Utilizes protein purification and characterization methods to assist in accomplishing milestones
Interfaces with other scientists in a variety of technical disciplines including process development, formulation development, clinical operations, quality control, quality assurance, discovery, and manufacturing.
Proposes, gains support for and implements ideas from individual’s knowledge of science and technology and understanding of analytical method development process.
Proposes, evaluates and implements new technologies; independently applies basic scientific principles, performs literature searches, attends scientific meetings, and keeps abreast of literature in own field.
Effectively communicates and defends own work, orally and in writing, in the context of the company and team goals at meetings
Participate in activities such as process and analytical technology transfer, statistical process control, process technical evaluations, process quality improvements (PAT), and site technology infrastructure improvements.

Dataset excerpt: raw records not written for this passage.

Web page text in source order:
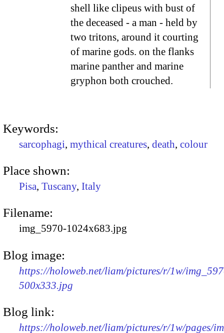
shell like clipeus with bust of
the deceased - a man - held by
two tritons, around it courting
of marine gods. on the flanks
marine panther and marine
gryphon both crouched.
Keywords:
sarcophagi, mythical creatures, death, colour
Place shown:
Pisa, Tuscany, Italy
Filename:
img_5970-1024x683.jpg
Blog image:
https://holoweb.net/liam/pictures/r/1w/
500x333.jpg
Blog link:
https://holoweb.net/liam/pictures/r/1w/pages/
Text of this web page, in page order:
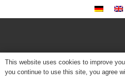
This website uses cookies to improve
you continue to use this site, you agree
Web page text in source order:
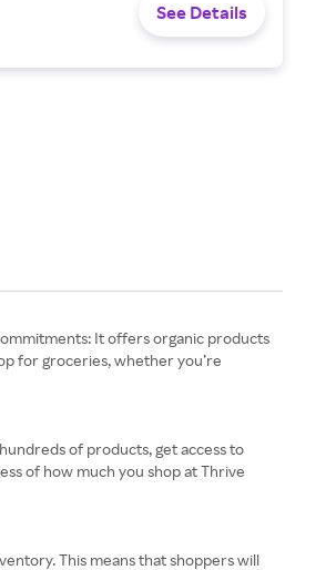
See Details
It offers organic products
for groceries, whether you’re
of products, get access to
of how much you shop at Thrive
This means that shoppers will
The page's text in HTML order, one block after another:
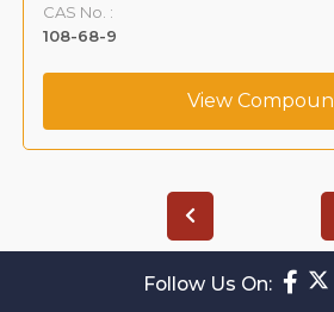
CAS No. :
108-68-9
View
Follow Us On:
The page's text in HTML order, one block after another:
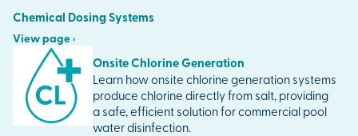
Chemical Dosing Systems
View page ›
Onsite Chlorine Generation
Learn how onsite chlorine generation systems
produce chlorine directly from salt, providing
a safe, efficient solution for commercial pool
water disinfection.
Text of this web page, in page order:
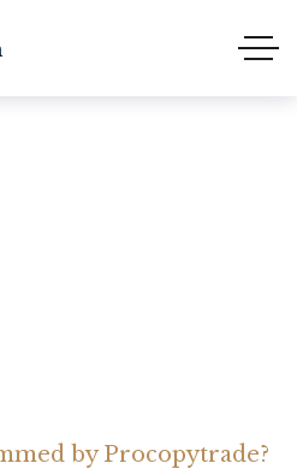
by Procopytrade?
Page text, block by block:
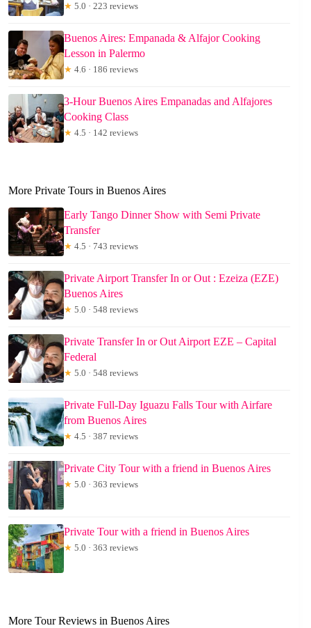
★ 5.0 · 223 reviews
Buenos Aires: Empanada & Alfajor Cooking
Lesson in Palermo
★ 4.6 · 186 reviews
3-Hour Buenos Aires Empanadas and Alfajores
Cooking Class
★ 4.5 · 142 reviews
More Private Tours in Buenos Aires
Early Tango Dinner Show with Semi Private
Transfer
★ 4.5 · 743 reviews
Private Airport Transfer In or Out : Ezeiza (EZE)
Buenos Aires
★ 5.0 · 548 reviews
Private Transfer In or Out Airport EZE – Capital
Federal
★ 5.0 · 548 reviews
Private Full-Day Iguazu Falls Tour with Airfare
from Buenos Aires
★ 4.5 · 387 reviews
Private City Tour with a friend in Buenos Aires
★ 5.0 · 363 reviews
Private Tour with a friend in Buenos Aires
★ 5.0 · 363 reviews
More Tour Reviews in Buenos Aires
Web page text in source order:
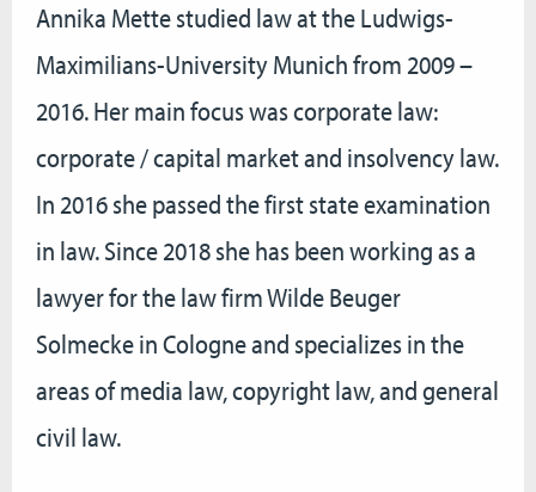
Annika Mette studied law at the Ludwigs-
Maximilians-University Munich from 2009 –
2016. Her main focus was corporate law:
corporate / capital market and insolvency law.
In 2016 she passed the first state examination
in law. Since 2018 she has been working as a
lawyer for the law firm Wilde Beuger
Solmecke in Cologne and specializes in the
areas of media law, copyright law, and general
civil law.
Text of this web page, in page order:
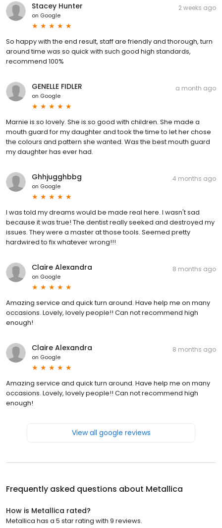
Stacey Hunter
on Google
2 weeks ago
So happy with the end result, staff are friendly and thorough, turn
around time was so quick with such good high standards,
recommend 100%
GENELLE FIDLER
on Google
a month ago
Marnie is so lovely. She is so good with children. She made a
mouth guard for my daughter and took the time to let her chose
the colours and pattern she wanted. Was the best mouth guard
my daughter has ever had.
Ghhjugghbbg
on Google
4 months ago
I was told my dreams would be made real here. I wasn't sad
because it was true! The dentist really seeked and destroyed my
issues. They were a master at those tools. Seemed pretty
hardwired to fix whatever wrong!!!
Claire Alexandra
on Google
8 months ago
Amazing service and quick turn around. Have help me on many
occasions. Lovely, lovely people!! Can not recommend high
enough!
Claire Alexandra
on Google
8 months ago
Amazing service and quick turn around. Have help me on many
occasions. Lovely, lovely people!! Can not recommend high
enough!
View all google reviews
Frequently asked questions about Metallica
How is Metallica rated?
Metallica has a 5 star rating with 9 reviews.
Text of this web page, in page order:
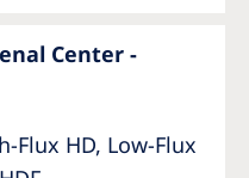
Center -
Flux HD, Low-Flux

Provide technical leadership to the Elanco vaccine network organization on various analytical topics, including method development and improvements, approaches to troubleshooting significant analytical technical issues, references, and regulatory initiatives.
Provide technical understanding of vaccine manufacturing control strategies for technical problem solving and implementation of analytical control strategies.
Prepares verification and validation studies in accordance with current regulatory guidance
Assists with projects involving target animal safety exemptions
Monitors and leads contract service provider relationships that support the initiative
Assists with the prioritization of projects.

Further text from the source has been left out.